Colunga-Lozano Luis Enrique, Foroutan Farid, Rayner Daniel, De Luca Christopher, Hernández-Wolters Benjamin, Couban Rachel, Ibrahim Quazi, Guyatt Gordon
Department of clinical medicine, Health science center, Universidad de Guadalajara, Guadalajara, Jalisco, México; Department of Health Research Methods, Evidence and Impact. McMaster University, Hamilton, Ontario, Canada.
Department of Health Research Methods, Evidence and Impact. McMaster University, Hamilton, Ontario, Canada.
J Clin Epidemiol. 2023 Oct 28. doi: 10.1016/j.jclinepi.2023.10.016.
To systematically review the comparative statistical performance (discrimination and /or calibration) of prognostic clinical prediction models (CPMs) and clinician judgment (CJ).
We conducted a systematic review of observational studies in PubMed, Medline, Embase, and CINAHL. Eligible studies reported direct statistical comparison between prognostic CPMs and CJ. Risk of bias was assessed using the PROBAST tool.

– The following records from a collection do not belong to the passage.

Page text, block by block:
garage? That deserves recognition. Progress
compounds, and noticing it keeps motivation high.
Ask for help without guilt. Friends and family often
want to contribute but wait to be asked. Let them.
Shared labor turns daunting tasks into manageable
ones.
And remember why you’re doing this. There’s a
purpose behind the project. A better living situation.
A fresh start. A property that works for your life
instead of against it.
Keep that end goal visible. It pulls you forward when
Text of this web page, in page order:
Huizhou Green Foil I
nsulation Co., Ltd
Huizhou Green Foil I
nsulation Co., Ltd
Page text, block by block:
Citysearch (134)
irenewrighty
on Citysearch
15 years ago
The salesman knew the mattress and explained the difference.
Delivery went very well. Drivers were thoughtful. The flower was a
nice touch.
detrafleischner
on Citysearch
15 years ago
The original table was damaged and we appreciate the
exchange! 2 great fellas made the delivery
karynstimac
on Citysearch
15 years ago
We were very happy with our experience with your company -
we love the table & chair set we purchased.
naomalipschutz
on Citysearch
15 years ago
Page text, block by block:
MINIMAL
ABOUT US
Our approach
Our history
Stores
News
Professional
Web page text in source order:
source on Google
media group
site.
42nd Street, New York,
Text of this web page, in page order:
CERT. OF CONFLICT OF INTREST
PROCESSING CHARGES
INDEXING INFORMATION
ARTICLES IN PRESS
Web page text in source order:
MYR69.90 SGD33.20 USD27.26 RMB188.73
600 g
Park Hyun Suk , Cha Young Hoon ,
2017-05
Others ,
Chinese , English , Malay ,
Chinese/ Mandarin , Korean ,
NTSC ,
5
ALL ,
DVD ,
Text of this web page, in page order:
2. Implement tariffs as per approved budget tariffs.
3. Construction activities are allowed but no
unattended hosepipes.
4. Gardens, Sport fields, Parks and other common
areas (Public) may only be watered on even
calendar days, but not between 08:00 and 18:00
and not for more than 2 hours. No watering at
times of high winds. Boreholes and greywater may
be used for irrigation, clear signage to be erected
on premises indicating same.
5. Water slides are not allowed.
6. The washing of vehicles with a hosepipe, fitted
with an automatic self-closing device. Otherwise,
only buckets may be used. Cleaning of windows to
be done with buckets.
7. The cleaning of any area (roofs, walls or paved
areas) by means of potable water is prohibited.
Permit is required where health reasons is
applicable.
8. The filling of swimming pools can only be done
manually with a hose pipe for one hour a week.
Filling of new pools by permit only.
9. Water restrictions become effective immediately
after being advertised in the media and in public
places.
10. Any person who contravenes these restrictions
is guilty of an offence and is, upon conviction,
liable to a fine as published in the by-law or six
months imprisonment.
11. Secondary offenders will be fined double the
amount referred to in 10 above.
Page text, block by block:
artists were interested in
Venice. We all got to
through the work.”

We identified 41 studies, most with high risk of bias (39 studies). Of these, 41 studies, 39 examined discrimination and 12 studies assessed calibration. Prognostic CPMs had a median AUC of 0.73 (IQR, 0.62 - 0.81), while CJ had a median AUC of 0.71 (IQR, 0.62 - 0.81). 29 studies provided 124 discrimination metrics useful for comparative analysis. Among these, 58 (46.7%) found no significant difference between prognostic CPMs and CJ (p > 0.05); 31 (25%) favored prognostic CPMs, and 35 (28.2%) favored CJ. Four studies compared calibration, showing better performance on prognostic CPMs.
In many instances CJ frequently demonstrates comparable or superior discrimination compared to prognostic CPMs, although models outperform CJ on calibration. Studies comparing performance of prognostic CPMs and CJ require large improvements in reporting.
系统评价预后临床预测模型(CPM)与临床医生判断(CJ)的比较统计性能(辨别力和/或校准度)。
我们对PubMed、Medline、Embase和CINAHL中的观察性研究进行了系统评价。符合条件的研究报告了预后CPM与CJ之间的直接统计比较。使用PROBAST工具评估偏倚风险。
我们纳入了41项研究,其中大多数存在高偏倚风险(39项研究)。在这些研究中,41项研究中有39项检验了辨别力,12项研究评估了校准度。预后CPM的中位数AUC为0.73(IQR,0.62 - 0.81),而CJ的中位数AUC为0.71(IQR,0.62 - 0.81)。29项研究提供了124个可用于比较分析的辨别力指标。其中,58项(46.7%)发现预后CPM与CJ之间无显著差异(p > 0.05);31项(25%)支持预后CPM,35项(28.2%)支持CJ。四项研究比较了校准度,结果显示预后CPM表现更好。
在许多情况下,尽管模型在校准方面优于CJ,但CJ的辨别力常常与预后CPM相当或更优。比较预后CPM与CJ性能的研究在报告方面需要大幅改进。